While Shame has some of the scenes you’d expect from an addiction story (e.g. the “emptying of the bottles,” the rock bottom scene, the effect it has on his personal and professional life (though Brandon’s addiction is never obvious to outsiders)), it presents them well and shows sex addiction as an actual addiction. Moreover, Shame avoids some of the other tropes of the genre. We don’t see therapists, we don’t see meetings, we don’t learn why Sissy and Brandon are the way they are. And the film works best this way.

Michael Fassbender as Brandon Sullivan and Carey Mulligan as Sissy in Shame

Michael Fassbender as Brandon Sullivan and Carey Mulligan as Sissy in Shame

Director and co-writer Steve McQueen (whose previous film, the terrific Hunger, also starred Michael Fassbender) continues to show himself as a remarkable filmmaker. His dialogue contains the humor, humanity, and subtlety often lacking in other character dramas. McQueen allows Brandon to be a man with an addiction rather than an addict and Sissy’s emotional issues to ring true. One of McQueen’s most remarkable traits is his preference for the unbroken scene. Many moments (both action-based and dialogue-based) play without any cuts at all, just the characters performing their lines or movements. Because of how rare this is in films, you forget how powerful and involving this technique can be. Discussions play out more naturally, and the ways characters react to one another seem more genuine. It also leads to a greater showcase for the performers because of how it requires them to maintain the scene (and the emotion) straight for several minutes, as opposed to the director choosing different line readings or reaction shots from many takes.

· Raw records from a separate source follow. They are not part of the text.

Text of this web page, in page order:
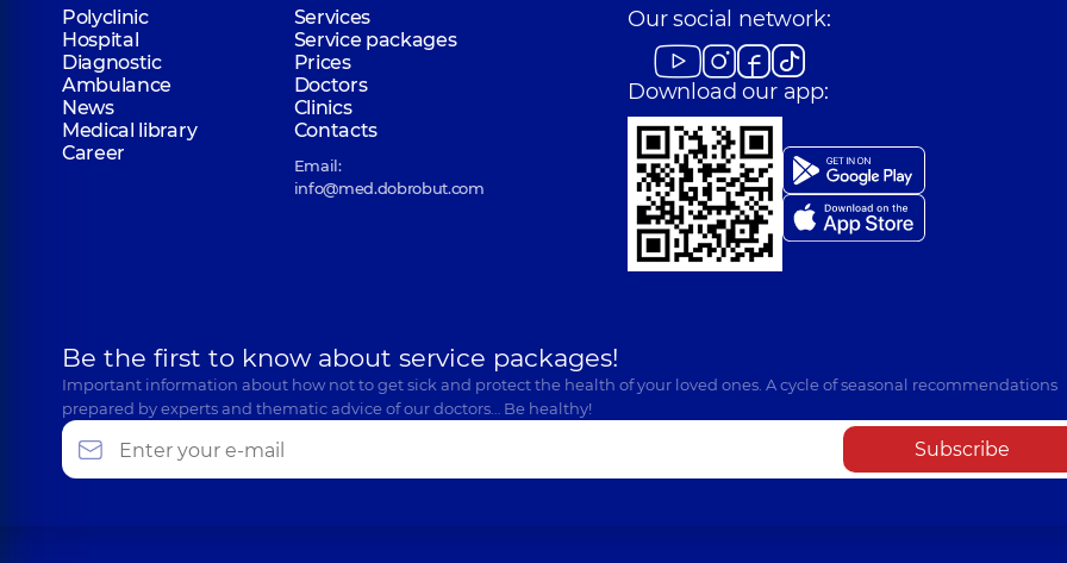
Otolaryngologist; Pediatric otolaryngologist,
Otolaryngologist;
Polyclinic
Services
Hospital
Service packages
Diagnostic
Prices
Ambulance
Doctors
News
Clinics
Medical library
Contacts
Career
Email:
info@med.dobrobut.com
Our social network:
Download our app:
Be the first to know about service packages!
Important information about how not to get sick and protect the health of your loved ones. A cycle of seasonal recommendations
prepared by experts and thematic advice of our doctors… Be healthy!
Subscribe
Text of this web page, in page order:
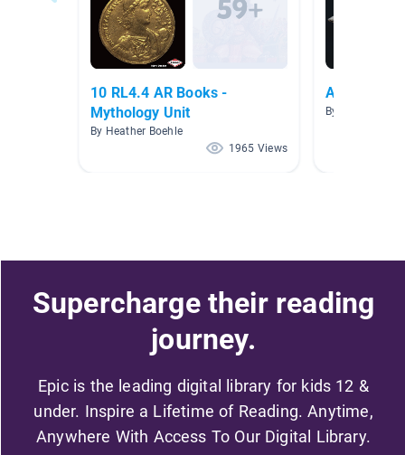
10 RL4.4 AR Books -
Mythology Unit
By Heather Boehle
1965 Views
Ancient
By JoAnn
Supercharge their reading
journey.
Epic is the leading digital library for kids 12 &
under. Inspire a Lifetime of Reading. Anytime,
Anywhere With Access To Our Digital Library.
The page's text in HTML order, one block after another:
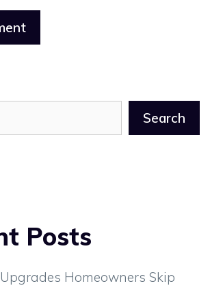
Search
Posts
Homeowners Skip

While Shame has nudity and even full frontal nudity of men and women, it’s not a sexy film. Intercourse is not treated with joy and genitals lack titillation; sex and nudity become a boring and empty necessity. Brandon must do it, he hates himself for doing it, it’s the only thing in his life that holds any value for him, but the movie shows that the depravity is in the person, not the act.